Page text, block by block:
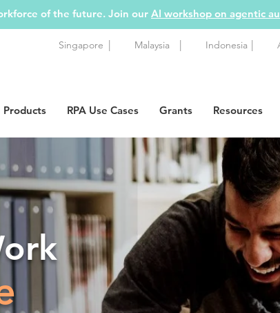
of the future. Join our AI workshop on agentic
Singapore | Malaysia | Indonesia |
Products RPA Use Cases Grants Resources
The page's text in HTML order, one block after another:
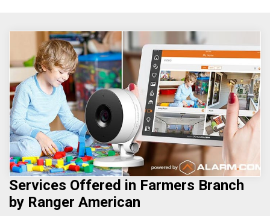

§ **YOUR TASK**
From the first line to the last, repeat the records above exactly, leaving out the pictures.

§ **REPLY**
Page text, block by block:
of the future. Join our AI workshop on agentic
Singapore | Malaysia | Indonesia |
Products RPA Use Cases Grants Resources
The page's text in HTML order, one block after another:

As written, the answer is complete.